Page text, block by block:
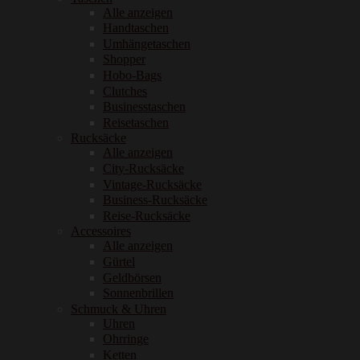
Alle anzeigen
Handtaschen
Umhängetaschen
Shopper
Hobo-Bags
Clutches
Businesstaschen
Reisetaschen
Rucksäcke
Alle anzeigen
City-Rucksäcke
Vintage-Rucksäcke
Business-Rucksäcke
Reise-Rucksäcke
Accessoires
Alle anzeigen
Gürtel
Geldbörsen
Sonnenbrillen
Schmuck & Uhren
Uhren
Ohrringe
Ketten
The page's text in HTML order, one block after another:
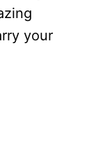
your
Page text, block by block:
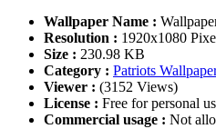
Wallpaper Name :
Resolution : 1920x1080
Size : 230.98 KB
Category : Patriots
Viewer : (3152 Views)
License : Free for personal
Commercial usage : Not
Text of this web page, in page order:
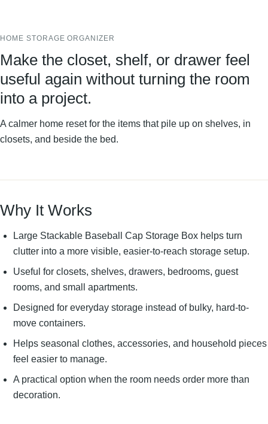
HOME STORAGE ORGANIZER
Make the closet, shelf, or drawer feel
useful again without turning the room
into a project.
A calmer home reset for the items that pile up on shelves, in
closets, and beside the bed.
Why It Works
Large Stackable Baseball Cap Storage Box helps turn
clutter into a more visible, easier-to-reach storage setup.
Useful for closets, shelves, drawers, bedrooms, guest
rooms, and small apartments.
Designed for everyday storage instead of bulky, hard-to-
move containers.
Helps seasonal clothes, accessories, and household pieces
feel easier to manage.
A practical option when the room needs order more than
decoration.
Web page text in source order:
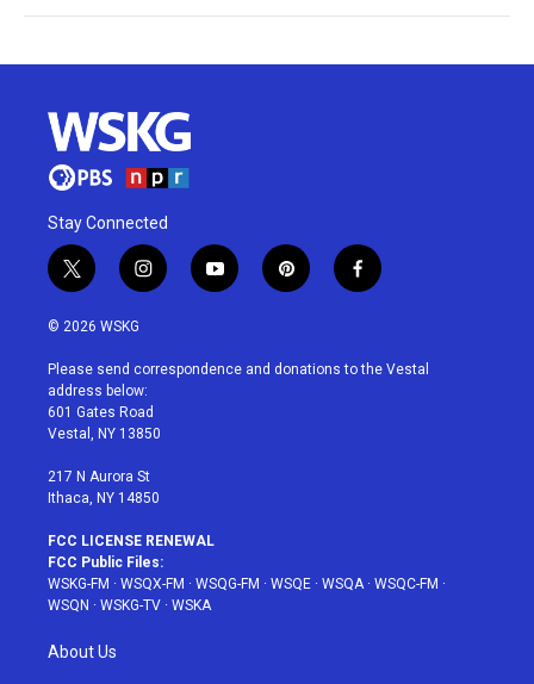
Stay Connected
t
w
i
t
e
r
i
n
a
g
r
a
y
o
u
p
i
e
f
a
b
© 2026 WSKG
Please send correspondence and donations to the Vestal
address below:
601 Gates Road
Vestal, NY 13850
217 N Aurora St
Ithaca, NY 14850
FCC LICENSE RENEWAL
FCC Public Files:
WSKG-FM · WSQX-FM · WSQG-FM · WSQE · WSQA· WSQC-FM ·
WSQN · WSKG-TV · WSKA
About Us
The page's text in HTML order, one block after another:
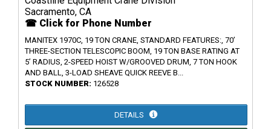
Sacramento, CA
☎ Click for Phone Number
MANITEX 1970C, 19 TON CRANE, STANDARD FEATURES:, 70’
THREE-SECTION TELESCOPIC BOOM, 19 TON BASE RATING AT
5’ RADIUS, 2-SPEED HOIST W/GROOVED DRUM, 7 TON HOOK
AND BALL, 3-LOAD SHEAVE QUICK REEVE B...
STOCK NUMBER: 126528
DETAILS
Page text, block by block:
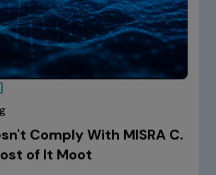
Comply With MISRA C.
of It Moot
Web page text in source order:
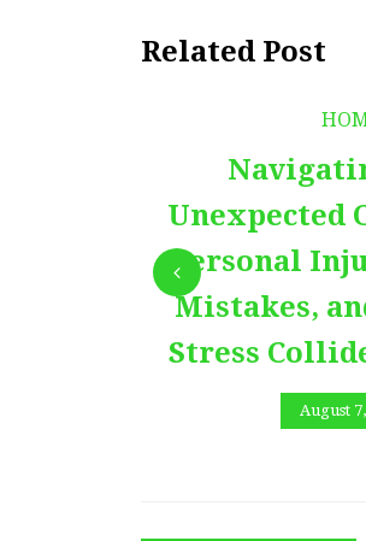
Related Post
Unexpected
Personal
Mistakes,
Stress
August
==========
No pictures should appear in the copy. Print exactly the lines above from the line containing "MANITEX 1970C, 19" through the last line of the data.

RESPONSE TO THIS TASK
MANITEX 1970C, 19 TON CRANE, STANDARD FEATURES:, 70’
THREE-SECTION TELESCOPIC BOOM, 19 TON BASE RATING AT
5’ RADIUS, 2-SPEED HOIST W/GROOVED DRUM, 7 TON HOOK
AND BALL, 3-LOAD SHEAVE QUICK REEVE B...
STOCK NUMBER: 126528
DETAILS
Page text, block by block:
Comply With MISRA C.
of It Moot
Web page text in source order:
Related Post
Unexpected
Personal
Mistakes,
Stress
August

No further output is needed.